#### [Instructions to follow]
Only the lines containing "music" should appear in the answer, copied from the listing below.
+ + + + + + +
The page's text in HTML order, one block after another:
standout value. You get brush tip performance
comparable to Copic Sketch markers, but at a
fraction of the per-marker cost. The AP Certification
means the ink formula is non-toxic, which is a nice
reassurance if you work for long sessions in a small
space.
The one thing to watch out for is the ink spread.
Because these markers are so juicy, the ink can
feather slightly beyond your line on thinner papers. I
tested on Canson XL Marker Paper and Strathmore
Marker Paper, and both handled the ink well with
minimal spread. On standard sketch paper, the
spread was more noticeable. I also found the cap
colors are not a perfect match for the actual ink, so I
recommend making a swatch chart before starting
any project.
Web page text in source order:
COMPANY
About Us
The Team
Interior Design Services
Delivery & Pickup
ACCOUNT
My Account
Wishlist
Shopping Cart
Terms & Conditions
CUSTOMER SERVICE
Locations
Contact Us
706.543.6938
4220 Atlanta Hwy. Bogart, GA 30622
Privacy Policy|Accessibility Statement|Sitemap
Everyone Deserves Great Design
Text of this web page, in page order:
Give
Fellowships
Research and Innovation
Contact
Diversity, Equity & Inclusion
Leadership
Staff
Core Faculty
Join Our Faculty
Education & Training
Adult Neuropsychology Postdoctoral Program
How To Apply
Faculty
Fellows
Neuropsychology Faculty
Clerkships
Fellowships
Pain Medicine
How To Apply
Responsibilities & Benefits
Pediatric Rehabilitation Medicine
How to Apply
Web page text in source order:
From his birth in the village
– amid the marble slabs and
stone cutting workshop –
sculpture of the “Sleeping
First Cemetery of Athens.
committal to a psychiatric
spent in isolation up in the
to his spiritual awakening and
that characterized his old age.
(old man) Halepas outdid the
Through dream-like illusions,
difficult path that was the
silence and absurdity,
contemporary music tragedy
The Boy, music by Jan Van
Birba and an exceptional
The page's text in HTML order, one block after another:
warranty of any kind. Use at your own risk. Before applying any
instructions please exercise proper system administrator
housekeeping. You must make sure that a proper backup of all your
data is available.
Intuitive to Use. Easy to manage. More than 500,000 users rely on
+ + + + + + +
#### [Result of this exercise]
contemporary music tragedy
The Boy, music by Jan Van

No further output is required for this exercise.